Virgil: “She’s not a ghost. You’ll see her image when you glance at a place where you’re used to seeing her, and you’re off guard. Like looking at her chair when you first come into a room. It happens to a lot of people.”
Osborne said, “Okay,” and wiped the tears away with the heels of his hands, and asked, “You guys need to see something?”
“I don’t know . . . If she left something that might indicate that she thought she might be in danger . . .”
“She was scared about the shootings. She was there when that guy got shot. What’s-his-name, from Iowa. She talked about it all the time, but she didn’t think anyone would ever shoot her. She still kept going to church. I told her maybe she shouldn’t, but she wasn’t going to miss it, the Virgin appearing again.”
“Did she do emails or Facebook, or that kind of thing?” Virgil asked.
“Oh, sure. I can show you,” Osborne said. “You gotta get this guy. You gotta get him.”
* * *
—
Margery Osborne had her own Facebook page, and Barry Osborne had her sign-on information.
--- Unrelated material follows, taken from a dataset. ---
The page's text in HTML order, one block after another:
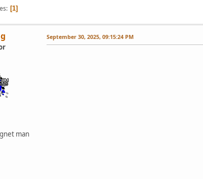
1
man
September 30, 2025, 09:15:24 PM

She had written a hundred posts, at least, about the Marian apparitions, and had saved reactions from her forty-six hundred followers. Zimmer, looking over Virgil’s shoulders, asked, “You think one of them . . . I mean, Facebook is sort of known for crazies . . .”
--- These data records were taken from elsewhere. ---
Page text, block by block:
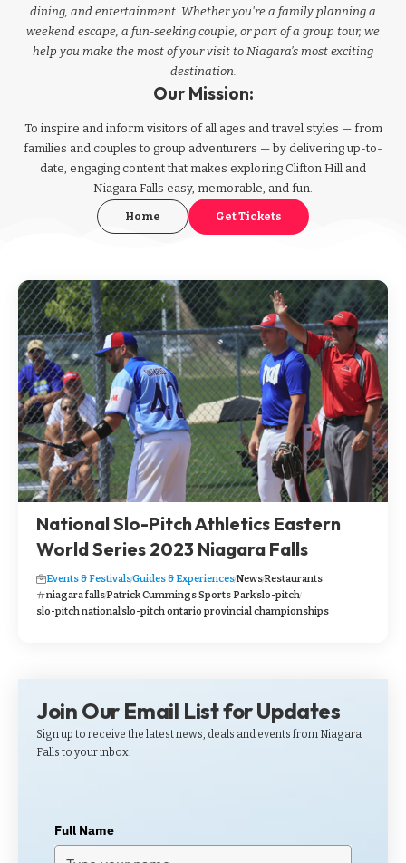
dining, and entertainment. Whether you're a family planning a
weekend escape, a fun-seeking couple, or part of a group tour, we
help you make the most of your visit to Niagara’s most exciting
destination.
Our Mission:
To inspire and inform visitors of all ages and travel styles — from
families and couples to group adventurers — by delivering up-to-
date, engaging content that makes exploring Clifton Hill and
Niagara Falls easy, memorable, and fun.
Home Get Tickets
National Slo-Pitch Athletics Eastern
World Series 2023 Niagara Falls
Events & FestivalsGuides & ExperiencesNewsRestaurants
niagara fallsPatrick Cummings Sports Parkslo-pitch
slo-pitch nationalslo-pitch ontario provincial championships
Join Our Email List for Updates
Sign up to receive the latest news, deals and events from Niagara
Falls to your inbox.
Full Name

“I don’t know, but I’ll scan it all tonight,” Virgil said. “It’s hard to believe that somebody from Idaho or Ohio would drive out here to shoot her.”
Zimmer turned to Osborne, and asked, “When the Iowa guy was shot . . . how close did the shot come to your mom? Did she say where she was in the crowd?”
Osborne scratched his cheekbone, and then, “Well, I know she was close. Right there. But if you’re asking six feet or ten feet or one foot, I don’t know. Maybe some of the other people who were there could tell you.”
Zimmer to Virgil: “What if this guy wasn’t all that good a shot at all, that the first two tries were accidents? What if he was going for Marge and missed her and hit that Coates fellow?”
“It’s a thought,” Virgil said. “But what about the second shot?”
“Mrs. Rice . . . she sort of looked like Margery,” Zimmer said. “I mean, not her face so much, but her general build. They were both pretty average height and a little heavy.”